A la question de savoir pourquoi la région la plus riche d’Italie a ainsi sombré, les réponses varient mais gardent un point commun : la richesse et la puissance ne remplacent jamais l’expertise de terrain, l’attention individuelle, la médecine classique. « Nous avons couru après le virus avec toujours un temps de retard, pense Giorgio Gori, le maire de Bergame. La grande fragilité de la Lombardie s’est révélée : nous avons trop misé sur l’hôpital, et abandonné la médecine généraliste. Nous savons désormais que le virus aurait dû être combattu sur le terrain, dans les maisons, car quand le patient arrive à l’hôpital, il est souvent déjà trop tard. Et cela a par ailleurs provoqué le fait que les hôpitaux ont été débordés. »
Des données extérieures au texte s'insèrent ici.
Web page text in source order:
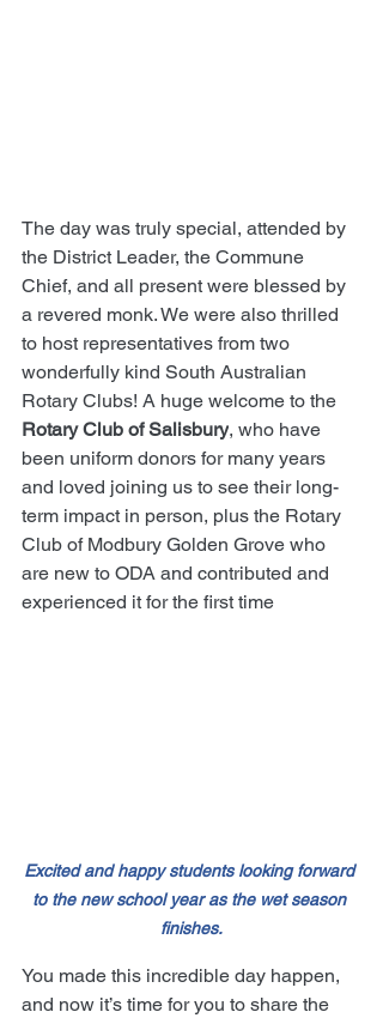
The day was truly special, attended by
the District Leader, the Commune
Chief, and all present were blessed by
a revered monk. We were also thrilled
to host representatives from two
wonderfully kind South Australian
Rotary Clubs! A huge welcome to the
Rotary Club of Salisbury, who have
been uniform donors for many years
and loved joining us to see their long-
term impact in person, plus the Rotary
Club of Modbury Golden Grove who
are new to ODA and contributed and
experienced it for the first time
Excited and happy students looking forward
to the new school year as the wet season
finishes.
You made this incredible day happen,
and now it’s time for you to share the
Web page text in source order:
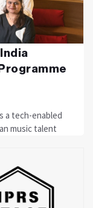
a tech-enabled
music talent
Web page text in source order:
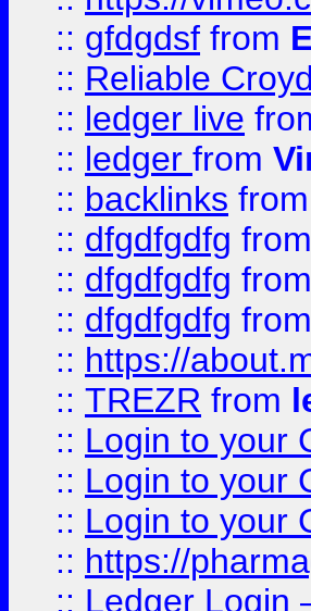
:: gfdgdsf from
:: Reliable
:: ledger live
:: ledger from
:: backlinks from
:: dfgdfgdfg from
:: dfgdfgdfg from
:: dfgdfgdfg from
:: https://
:: TREZR from
:: Login to your
:: Login to your
:: Login to your
:: https://
:: Ledger Login
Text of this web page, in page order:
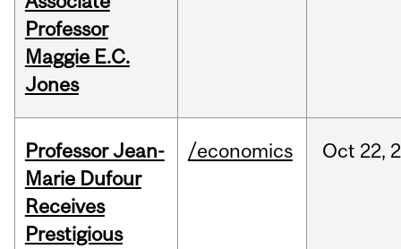
Professor
Maggie E.C.
Jones
Professor Jean-
Marie Dufour
Receives
Prestigious
/economics Oct 22,
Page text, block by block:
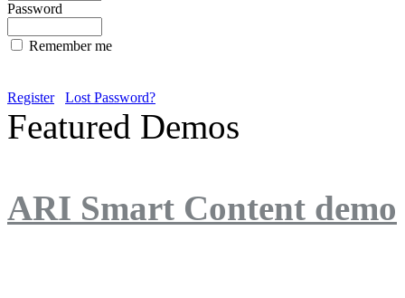
Password
Remember me
Register Lost Password?
Featured Demos
ARI Smart Content demo
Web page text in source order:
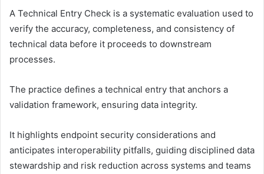
A Technical Entry Check is a systematic evaluation used to
verify the accuracy, completeness, and consistency of
technical data before it proceeds to downstream
processes.
The practice defines a technical entry that anchors a
validation framework, ensuring data integrity.
It highlights endpoint security considerations and
anticipates interoperability pitfalls, guiding disciplined data
stewardship and risk reduction across systems and teams
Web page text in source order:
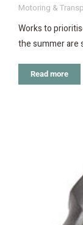
Motoring &
Works to
the summer are
Read more
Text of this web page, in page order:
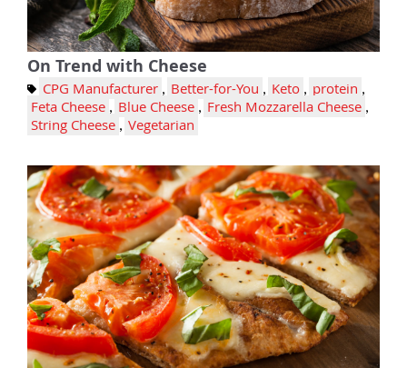
On Trend with Cheese
CPG Manufacturer , Better-for-You , Keto , protein ,
Feta Cheese , Blue Cheese , Fresh Mozzarella Cheese ,
String Cheese , Vegetarian
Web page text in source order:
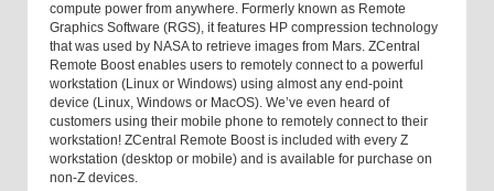
compute power from anywhere. Formerly known as Remote
Graphics Software (RGS), it features HP compression technology
that was used by NASA to retrieve images from Mars. ZCentral
Remote Boost enables users to remotely connect to a powerful
workstation (Linux or Windows) using almost any end-point
device (Linux, Windows or MacOS). We’ve even heard of
customers using their mobile phone to remotely connect to their
workstation! ZCentral Remote Boost is included with every Z
workstation (desktop or mobile) and is available for purchase on
non-Z devices.
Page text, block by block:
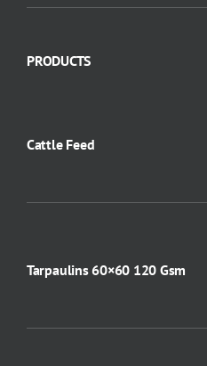
PRODUCTS
Cattle Feed
Tarpaulins 60×60 120 Gsm
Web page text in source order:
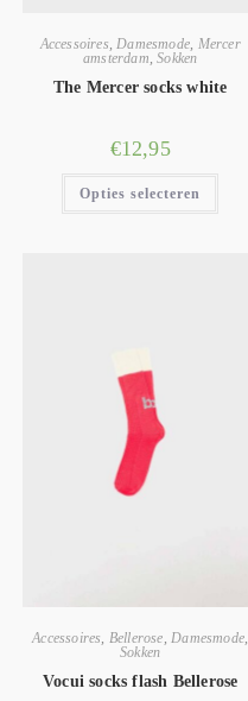
Accessoires,Damesmode, Mercer
amsterdam,Sokken
The Mercer socks white
€12,95
Opties selecteren
Accessoires, Bellerose,Damesmode,
Sokken
Vocui socks flash Bellerose
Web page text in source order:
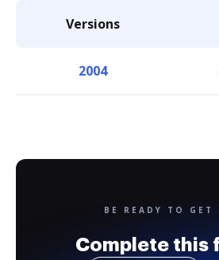
Versions
2004
BE READY TO GET
Complete this
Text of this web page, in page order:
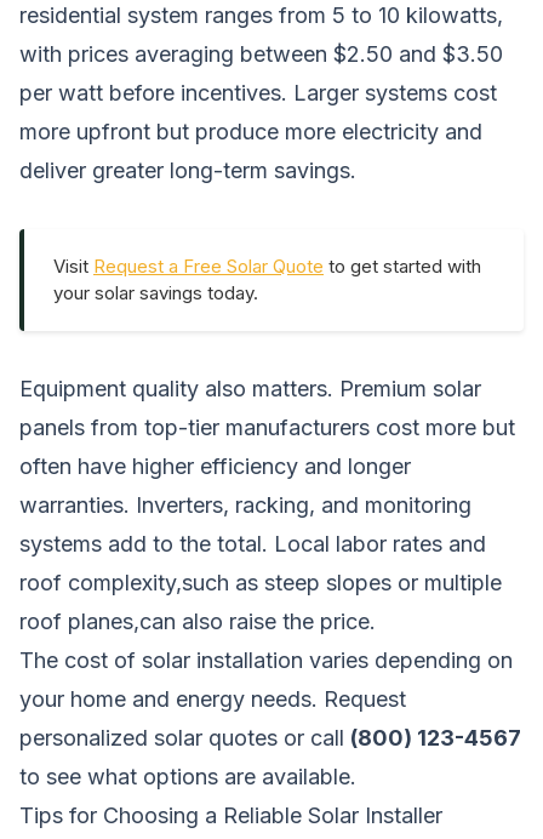
residential system ranges from 5 to 10 kilowatts,
with prices averaging between $2.50 and $3.50
per watt before incentives. Larger systems cost
more upfront but produce more electricity and
deliver greater long-term savings.
Visit Request a Free Solar Quote to get started with
your solar savings today.
Equipment quality also matters. Premium solar
panels from top-tier manufacturers cost more but
often have higher efficiency and longer
warranties. Inverters, racking, and monitoring
systems add to the total. Local labor rates and
roof complexity,such as steep slopes or multiple
roof planes,can also raise the price.
The cost of solar installation varies depending on
your home and energy needs. Request
personalized solar quotes or call (800) 123-4567
to see what options are available.
Tips for Choosing a Reliable Solar Installer
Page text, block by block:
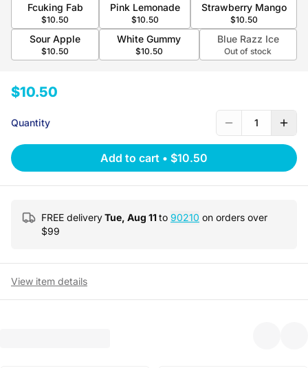
Fcuking Fab
$10.50
Pink Lemonade
$10.50
Strawberry Mango
$10.50
Sour Apple
$10.50
White Gummy
$10.50
Blue Razz Ice
Out of stock
$10.50
Quantity 1
Add to cart • $10.50
FREE deliveryTue, Aug 11to 90210 on orders over
$99
View item details
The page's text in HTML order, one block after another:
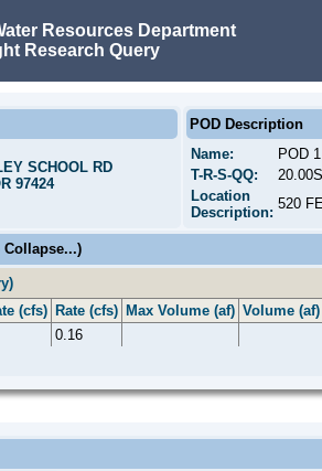
Resources Department
Research Query
SCHOOL RD
97424
POD Description
Name:
POD
T-R-S-QQ:
Location
Description:
520
(cfs) Rate (cfs) Max Volume (af) Volume (af)
0.16

Depuis deux décennies, à coups de décisions stratégiques et de restrictions budgétaires, la Lombardie s’est focalisée sur les structures hospitalières, notamment les cliniques privées. A l’heure du Covid-19, ces cliniques ultra-spécialisées se sont révélées inutiles, n’ayant pas d’unités de soins intensifs. Sous le vernis de l’excellence, personne ne s’est alarmé de la disparition des services de médecine de base. La Lombardie s’est ainsi retrouvée démunie face à un virus inconnu.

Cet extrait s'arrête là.